How to Slow Down Time (No, Really)

Time slows for no one, but these tips will keep sand in your hourglass.

Key points

  • While no one can stop time, various strategies can slow the perception of it.
  • Life is short; we need to utilize strategies to maximize our experience of life.
  • Strategies such as keeping a journal, new experiences, and lingering can change our experience of time.

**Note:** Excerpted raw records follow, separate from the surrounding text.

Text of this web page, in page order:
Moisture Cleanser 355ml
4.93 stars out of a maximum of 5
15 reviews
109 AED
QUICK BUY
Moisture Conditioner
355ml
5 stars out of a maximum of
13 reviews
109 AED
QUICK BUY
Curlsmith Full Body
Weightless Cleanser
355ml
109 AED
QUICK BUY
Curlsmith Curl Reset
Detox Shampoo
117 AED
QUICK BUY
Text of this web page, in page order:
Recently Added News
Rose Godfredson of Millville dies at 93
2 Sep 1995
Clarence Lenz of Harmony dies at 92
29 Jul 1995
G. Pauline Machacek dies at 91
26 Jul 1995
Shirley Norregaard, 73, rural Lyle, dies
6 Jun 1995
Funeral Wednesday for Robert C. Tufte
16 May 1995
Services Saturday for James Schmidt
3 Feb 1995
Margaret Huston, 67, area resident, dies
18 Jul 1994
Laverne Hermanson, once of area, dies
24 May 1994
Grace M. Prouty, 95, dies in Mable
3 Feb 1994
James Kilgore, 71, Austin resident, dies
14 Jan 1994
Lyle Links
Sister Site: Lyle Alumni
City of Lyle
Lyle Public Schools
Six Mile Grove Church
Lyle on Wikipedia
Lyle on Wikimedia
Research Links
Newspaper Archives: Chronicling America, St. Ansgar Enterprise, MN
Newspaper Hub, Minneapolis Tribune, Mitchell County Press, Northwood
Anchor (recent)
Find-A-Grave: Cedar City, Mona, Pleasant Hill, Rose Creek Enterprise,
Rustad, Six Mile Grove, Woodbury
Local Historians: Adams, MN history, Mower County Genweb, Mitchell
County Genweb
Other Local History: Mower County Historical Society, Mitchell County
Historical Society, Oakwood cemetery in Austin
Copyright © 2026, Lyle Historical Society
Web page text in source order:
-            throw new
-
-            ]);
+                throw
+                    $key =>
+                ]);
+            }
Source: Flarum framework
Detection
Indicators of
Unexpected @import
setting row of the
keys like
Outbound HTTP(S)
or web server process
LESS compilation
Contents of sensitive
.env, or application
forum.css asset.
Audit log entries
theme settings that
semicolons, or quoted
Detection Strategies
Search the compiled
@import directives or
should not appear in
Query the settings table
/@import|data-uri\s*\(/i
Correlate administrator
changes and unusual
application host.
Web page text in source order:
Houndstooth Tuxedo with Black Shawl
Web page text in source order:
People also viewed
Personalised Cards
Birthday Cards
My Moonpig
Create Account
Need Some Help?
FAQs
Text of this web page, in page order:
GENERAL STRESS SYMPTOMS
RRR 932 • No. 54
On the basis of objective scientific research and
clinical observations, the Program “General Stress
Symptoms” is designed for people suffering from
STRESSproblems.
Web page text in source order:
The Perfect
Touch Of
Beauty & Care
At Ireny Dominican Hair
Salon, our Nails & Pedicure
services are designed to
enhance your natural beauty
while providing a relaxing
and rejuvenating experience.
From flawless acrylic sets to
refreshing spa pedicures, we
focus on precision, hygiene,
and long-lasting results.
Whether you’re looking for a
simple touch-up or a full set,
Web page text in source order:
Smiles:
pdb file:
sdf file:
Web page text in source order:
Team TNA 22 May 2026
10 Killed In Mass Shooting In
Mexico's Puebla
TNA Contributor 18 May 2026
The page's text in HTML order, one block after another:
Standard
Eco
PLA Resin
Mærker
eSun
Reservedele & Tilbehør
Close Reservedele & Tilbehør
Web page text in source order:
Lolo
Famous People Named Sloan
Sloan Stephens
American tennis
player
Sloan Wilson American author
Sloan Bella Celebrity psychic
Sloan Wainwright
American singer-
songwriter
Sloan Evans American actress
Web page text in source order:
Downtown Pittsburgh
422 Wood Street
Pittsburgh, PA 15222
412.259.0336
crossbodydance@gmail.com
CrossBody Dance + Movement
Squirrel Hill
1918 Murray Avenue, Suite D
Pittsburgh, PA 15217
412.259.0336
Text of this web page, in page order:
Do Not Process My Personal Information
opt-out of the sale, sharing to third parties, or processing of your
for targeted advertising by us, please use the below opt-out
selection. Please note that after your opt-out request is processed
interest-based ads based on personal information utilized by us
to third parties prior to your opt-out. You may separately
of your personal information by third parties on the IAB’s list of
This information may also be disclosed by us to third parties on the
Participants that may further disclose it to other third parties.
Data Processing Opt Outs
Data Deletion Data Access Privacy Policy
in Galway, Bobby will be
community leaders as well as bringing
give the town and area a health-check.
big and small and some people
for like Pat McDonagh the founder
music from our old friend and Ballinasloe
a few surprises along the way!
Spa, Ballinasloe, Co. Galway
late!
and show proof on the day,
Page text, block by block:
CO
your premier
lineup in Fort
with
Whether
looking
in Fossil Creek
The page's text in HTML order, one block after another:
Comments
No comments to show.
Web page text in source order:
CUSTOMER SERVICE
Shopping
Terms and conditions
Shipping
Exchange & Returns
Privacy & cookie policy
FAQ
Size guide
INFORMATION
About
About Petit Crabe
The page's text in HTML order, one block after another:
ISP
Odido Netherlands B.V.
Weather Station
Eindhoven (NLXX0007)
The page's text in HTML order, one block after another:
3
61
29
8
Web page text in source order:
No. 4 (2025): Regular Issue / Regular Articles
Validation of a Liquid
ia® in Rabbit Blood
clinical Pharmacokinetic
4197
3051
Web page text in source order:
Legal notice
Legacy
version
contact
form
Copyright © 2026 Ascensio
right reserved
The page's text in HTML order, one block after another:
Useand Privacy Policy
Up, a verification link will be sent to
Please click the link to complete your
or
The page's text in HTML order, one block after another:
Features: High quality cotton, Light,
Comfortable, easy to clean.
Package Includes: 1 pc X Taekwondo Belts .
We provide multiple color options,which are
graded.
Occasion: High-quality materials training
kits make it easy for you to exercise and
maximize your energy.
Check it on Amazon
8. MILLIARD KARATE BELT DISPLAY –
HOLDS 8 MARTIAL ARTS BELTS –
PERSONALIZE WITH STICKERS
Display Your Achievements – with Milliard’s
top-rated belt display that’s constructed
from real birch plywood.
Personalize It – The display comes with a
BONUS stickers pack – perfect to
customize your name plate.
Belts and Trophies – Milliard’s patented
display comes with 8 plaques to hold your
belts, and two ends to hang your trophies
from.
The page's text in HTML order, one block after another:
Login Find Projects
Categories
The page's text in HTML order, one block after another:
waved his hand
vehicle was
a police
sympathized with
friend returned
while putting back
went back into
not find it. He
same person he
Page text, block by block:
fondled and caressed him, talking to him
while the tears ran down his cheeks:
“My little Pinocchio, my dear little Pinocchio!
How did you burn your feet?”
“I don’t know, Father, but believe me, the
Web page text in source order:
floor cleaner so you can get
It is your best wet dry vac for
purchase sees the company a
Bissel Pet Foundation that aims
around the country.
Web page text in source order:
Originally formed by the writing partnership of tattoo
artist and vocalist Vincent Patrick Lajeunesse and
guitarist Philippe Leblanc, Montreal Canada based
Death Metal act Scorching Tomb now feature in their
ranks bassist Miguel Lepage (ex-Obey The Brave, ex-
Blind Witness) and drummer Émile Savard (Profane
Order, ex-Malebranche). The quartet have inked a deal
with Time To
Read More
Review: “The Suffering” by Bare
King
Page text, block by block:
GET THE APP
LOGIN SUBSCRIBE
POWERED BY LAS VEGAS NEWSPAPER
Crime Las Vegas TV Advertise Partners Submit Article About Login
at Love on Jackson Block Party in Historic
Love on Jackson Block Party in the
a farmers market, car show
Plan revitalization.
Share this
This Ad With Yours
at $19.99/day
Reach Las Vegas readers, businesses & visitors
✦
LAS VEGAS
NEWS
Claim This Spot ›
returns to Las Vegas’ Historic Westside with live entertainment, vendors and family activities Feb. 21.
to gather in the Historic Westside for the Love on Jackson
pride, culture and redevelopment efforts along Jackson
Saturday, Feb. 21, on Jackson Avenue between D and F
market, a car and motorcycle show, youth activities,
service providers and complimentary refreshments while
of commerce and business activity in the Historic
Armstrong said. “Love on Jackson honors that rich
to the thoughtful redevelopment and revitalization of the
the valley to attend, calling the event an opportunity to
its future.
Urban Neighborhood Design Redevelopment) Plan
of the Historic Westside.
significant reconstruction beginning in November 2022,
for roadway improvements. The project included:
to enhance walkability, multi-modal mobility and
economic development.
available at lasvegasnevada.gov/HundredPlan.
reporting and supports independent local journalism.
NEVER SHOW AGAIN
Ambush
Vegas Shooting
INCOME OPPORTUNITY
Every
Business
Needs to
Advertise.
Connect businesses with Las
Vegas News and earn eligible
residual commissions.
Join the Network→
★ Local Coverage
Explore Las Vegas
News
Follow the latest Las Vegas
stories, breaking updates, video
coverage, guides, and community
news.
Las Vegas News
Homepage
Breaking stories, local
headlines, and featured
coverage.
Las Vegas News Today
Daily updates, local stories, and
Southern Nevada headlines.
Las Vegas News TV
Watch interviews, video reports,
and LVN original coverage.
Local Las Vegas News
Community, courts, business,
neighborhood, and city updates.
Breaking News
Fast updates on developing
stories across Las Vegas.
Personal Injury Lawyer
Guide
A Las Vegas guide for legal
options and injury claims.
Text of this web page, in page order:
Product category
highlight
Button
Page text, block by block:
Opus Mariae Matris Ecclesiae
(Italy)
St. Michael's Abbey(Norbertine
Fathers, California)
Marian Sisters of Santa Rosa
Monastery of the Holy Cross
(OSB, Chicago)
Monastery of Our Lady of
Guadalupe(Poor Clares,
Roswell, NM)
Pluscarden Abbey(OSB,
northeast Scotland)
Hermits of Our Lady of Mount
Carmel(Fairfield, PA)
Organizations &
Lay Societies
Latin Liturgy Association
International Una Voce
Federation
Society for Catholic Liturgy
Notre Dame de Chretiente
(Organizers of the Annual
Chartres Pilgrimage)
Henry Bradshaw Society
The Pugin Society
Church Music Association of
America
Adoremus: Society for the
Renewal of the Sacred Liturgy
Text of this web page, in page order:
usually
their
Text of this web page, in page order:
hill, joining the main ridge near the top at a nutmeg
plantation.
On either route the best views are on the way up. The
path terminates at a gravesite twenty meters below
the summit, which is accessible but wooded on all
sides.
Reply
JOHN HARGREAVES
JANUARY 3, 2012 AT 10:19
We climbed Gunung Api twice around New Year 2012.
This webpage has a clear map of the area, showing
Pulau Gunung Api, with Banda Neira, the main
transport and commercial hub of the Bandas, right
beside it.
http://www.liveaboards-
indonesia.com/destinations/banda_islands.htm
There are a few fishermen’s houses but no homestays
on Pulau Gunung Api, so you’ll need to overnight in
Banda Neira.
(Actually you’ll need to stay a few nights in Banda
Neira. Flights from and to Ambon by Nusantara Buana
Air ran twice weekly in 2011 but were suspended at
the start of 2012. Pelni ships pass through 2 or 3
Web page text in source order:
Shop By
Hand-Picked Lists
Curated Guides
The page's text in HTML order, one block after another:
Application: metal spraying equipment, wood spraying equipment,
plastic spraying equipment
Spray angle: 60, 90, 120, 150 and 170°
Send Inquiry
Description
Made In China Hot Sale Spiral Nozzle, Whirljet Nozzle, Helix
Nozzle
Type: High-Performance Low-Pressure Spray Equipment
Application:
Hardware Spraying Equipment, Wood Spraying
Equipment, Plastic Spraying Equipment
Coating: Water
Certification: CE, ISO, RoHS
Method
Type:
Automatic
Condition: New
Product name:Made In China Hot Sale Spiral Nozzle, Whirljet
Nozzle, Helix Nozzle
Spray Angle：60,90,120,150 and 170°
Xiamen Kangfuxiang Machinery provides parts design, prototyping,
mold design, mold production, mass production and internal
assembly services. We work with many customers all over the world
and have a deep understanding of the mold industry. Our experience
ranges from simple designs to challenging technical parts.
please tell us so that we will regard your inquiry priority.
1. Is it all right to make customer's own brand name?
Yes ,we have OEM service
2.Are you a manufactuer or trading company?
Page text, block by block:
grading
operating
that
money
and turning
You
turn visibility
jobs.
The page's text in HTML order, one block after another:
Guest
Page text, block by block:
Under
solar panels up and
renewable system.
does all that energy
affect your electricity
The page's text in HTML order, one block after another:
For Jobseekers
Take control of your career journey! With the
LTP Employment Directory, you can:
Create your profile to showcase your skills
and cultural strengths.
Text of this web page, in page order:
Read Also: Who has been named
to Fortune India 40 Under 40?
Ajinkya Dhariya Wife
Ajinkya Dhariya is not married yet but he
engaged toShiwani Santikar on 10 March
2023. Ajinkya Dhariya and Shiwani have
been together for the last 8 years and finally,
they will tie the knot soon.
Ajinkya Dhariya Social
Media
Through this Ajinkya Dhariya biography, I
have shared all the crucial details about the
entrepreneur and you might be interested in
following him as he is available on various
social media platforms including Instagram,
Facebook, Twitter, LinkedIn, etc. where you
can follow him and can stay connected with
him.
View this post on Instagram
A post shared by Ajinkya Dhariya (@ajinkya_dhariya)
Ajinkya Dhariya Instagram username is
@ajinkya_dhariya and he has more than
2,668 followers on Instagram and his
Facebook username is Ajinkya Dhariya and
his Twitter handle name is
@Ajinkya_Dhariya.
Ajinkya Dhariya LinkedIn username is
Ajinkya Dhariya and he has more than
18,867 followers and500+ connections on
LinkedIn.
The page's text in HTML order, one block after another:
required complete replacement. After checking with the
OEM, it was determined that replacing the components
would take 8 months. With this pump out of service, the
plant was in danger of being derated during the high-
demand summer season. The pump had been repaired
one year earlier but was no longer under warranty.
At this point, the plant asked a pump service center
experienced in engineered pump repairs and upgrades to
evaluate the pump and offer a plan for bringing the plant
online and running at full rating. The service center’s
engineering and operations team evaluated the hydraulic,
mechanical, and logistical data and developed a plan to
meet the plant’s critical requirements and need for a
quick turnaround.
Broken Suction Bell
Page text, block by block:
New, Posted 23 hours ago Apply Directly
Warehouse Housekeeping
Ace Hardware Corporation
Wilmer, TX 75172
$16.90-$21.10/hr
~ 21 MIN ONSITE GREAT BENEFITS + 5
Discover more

In recent months, my 13-year-old has been voicing an interesting lament: that time has been moving too quickly for him. I think we can all relate to this experience. Before we know it, the weekend has passed us by, and it is already time to go back to school or work. For our older readers, it has been said that the years spin faster as we age. I decided to look into this phenomenon and have a few suggestions. While we cannot stop the passage of time, perhaps we can promote psychological factors that help it appear to slow.

Perception of Time

Obviously, the clock ticks at the same rate every day, year after year. It is not time that speeds up or slows down but, rather, our perception of it. The pandemic was a threat to many aspects of our usual life, with time being another casualty. In a study in the United Kingdom, 80 percent of participants reported that their perception of time shifted during the earlier stages of the pandemic (Ogden, 2020). It is possible that we are all still adjusting to this collective trauma.

As We Age

While many of us have the sense that the years pass more quickly as we age, psychologists have been able to prove that this is actually the case. More specifically, our subjective sense of time speeds up. There are a few theories for this, including a well-regarded one by Duke Professor Adrian Bejan based on neural signal processing. It turns out that, as we age, the rate at which we process visual information slows down, contributing to our experience of time speeding up. In other words, time does not go faster, we just go slower, cognitively speaking.

What Can Be Done

Physically slowing down the clocks of our lives can be ruled out, unfortunately, but there are some strategies that might help us change our subjective experience of time. Consider the following:

  • Keep a journal: Reflecting on each day can greatly reinforce solid memories of the experiences therein. Plus, it is useful to have a long-term record of the rich and varied thoughts, feelings, and activities that would otherwise have been forgotten from month to month. For instance, when my son asks, “What did we do in April?” I actually have an answer for him.
  • Do something new (or different) every day: Routines can be useful in many ways. However, marking the passage of time is not one of them. Instead, try mixing it up. This requires our brains to process additional information, which can expand our subjective experience of time in a given moment. We tried this the other day, when we spontaneously stopped at a nearby park for a 15-minute hike on the way back from swimming. That day was different and, therefore, special.
  • Linger: This is the “stop to smell the roses” concept. Whether it is spending time in nature (check out Spring Valley Park) or relaxing at Compass Coffee, time seems to slow down when we slow down. It is a busy, hectic world and sometimes the best way to experience an intentional life is to do next to nothing at all for a time.